Before you do anything else, it’s a good idea to get a clear picture of your current income and expenses. That means drawing up a budget if you don’t already have one. Here are some tips for making—or changing—your budget when the unexpected happens.
1. Calculate your income
When something unexpected happens, your income might drop or even disappear entirely, if you lose your job. The first thing you need to do is make sure you’re spending less than you earn.
Don’t forget to include every source of income in your budget, including any federal or provincial assistance that you’re receiving.
2. Limit your spending
Before you go into debt, update your expenses to reflect your new circumstances. While you might be saving money in some areas (commute, childcare, work clothes, entertainment and eating out, travel, etc.), other expenses might take their place. We recommend identifying which expenses are priorities, then planning for any costs that might go up.
3. Use your savings
If you have to dip into your savings, here’s how to use them wisely:
- Tap into your emergency fund if you have one. This counts as an emergency.
- Transfer money you’ve set aside for bigger purchases from your savings to your chequing account.
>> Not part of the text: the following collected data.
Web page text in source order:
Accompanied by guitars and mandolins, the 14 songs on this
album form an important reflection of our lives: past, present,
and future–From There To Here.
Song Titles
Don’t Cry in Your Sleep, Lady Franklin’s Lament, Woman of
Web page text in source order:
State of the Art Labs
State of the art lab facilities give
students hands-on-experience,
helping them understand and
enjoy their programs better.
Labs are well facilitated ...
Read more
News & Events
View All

- Take money out of your savings account before you cash out any investments, which are probably worth less than they were a few weeks ago. You don’t want to miss out when the stock market turns around. Your investments will probably grow over the long term, so patience is often your best bet.
- Only make withdrawals from your registered savings if you’ve exhausted all your other options. If you must, cash out investments that didn’t take a big hit in the last few weeks. Take money out of your TFSA first if possible, since those withdrawals are tax-free. Withdrawing money from your RRSP or other investment accounts could affect your long-term goals, so it’s better to try cutting your expenses first.
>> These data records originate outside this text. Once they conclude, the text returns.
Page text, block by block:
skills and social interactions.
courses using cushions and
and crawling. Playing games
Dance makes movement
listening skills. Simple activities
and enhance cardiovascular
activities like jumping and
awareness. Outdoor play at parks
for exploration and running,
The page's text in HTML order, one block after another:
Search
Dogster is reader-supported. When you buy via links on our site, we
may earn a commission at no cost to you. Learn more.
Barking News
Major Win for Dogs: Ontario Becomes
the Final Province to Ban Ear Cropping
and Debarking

4. Keep your budget up to date
Coming up with a budget is great, but sticking with it is even more important, especially during a crisis. The more accurate your budget is, the more useful it will be. One easy way to make sure you’re on top of things is to put reminders in your calendar. Choose a time that works for you: Sunday morning while you drink your coffee, Monday morning before you start your work week, or right after payday.